Name withheld on request
Dear Friend,
This guy sounds like bad news and I seriously think that you should take your parents into confidence and tell them pronto. Better to get shouted at, receive a verbal lashing than being mental tortured at the hands of this sadist. In anycase, why would you give him all your contact details. Without a doubt it was the most foolish thing to do. The least you can do now is to tell your parents about this guy and how he's destroying your peace of mind. You need a support system and if you don't get that from your own family and friends, you'll go crazy. You don't deserve this. It shouldn't matter what your sexual orientations are.

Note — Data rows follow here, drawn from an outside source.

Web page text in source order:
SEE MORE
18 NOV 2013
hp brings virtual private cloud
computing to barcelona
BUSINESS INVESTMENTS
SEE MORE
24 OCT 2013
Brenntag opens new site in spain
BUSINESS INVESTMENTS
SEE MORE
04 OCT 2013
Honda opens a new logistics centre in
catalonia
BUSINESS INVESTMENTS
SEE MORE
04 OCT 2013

Not sure what I feel for her
Dear Diana,
I'm 22 and made friends with a girl quite recently. Another friend of mine told me that I was talking too much about her these days. I felt like she was only joking because I treat all my friends that way but then i suddenly thought what she was right. I tried to get close to that girl but every time we met there was this awkwardness in me towards her like thinking of her that way. so I don't know how to proceed and am not even sure of my feelings for her in the first place.
Confused Romantic
Dear Friend,
Meet her again. Get to know her well. Gauge her feelings toward you or if there is scope for a relationship in the future. Just thinking about her in a particular way without making your feelings known will only lead to more awkward situations. Speak to her and get to know what she likes and dislikes. Call her, ask after her, show her you care... that sort of thing. Don't take her for granted or you'll end up losing her. Of course, being unsure of your own feelings puts you back at square one. Tread carefully.

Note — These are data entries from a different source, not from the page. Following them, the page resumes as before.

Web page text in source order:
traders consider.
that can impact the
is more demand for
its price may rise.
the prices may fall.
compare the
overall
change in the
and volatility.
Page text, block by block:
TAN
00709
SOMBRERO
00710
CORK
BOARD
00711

My folks don't know about my boyfriend
Dear Diana,
I'm 23 and work in an MNC. I'm in a relationship with a very caring, responsible guy for two years now. We belong to different religions. His family members are known to me and they accept our relationship. They are not so rich as we are. My boyfriend works with a call-center. My parents are also looking out for a guy for me as they are not aware of him. My friends have advised me against pursuing this relationship. My father would never agree. I ask my guy to support me and he says if I am happy with him, I'd have to leave my parents for him. What to do?
Simran
Dear Simran,
Well then, you should have told your parents about your guy if you haven't already. Your being from a different religion than your boyfriend's might pose a problem for your parents and they might not consent to a marriage or a relaitonship. Moreover, you have to be sure that this is what you want in life. If you take your boyfriend's side now, they may never help you out in the future. In a way, you'll be taking a leap of faith for this guy but he sounds like a genuine person, but staying with his family would be a whole different world. Think things out very carefully.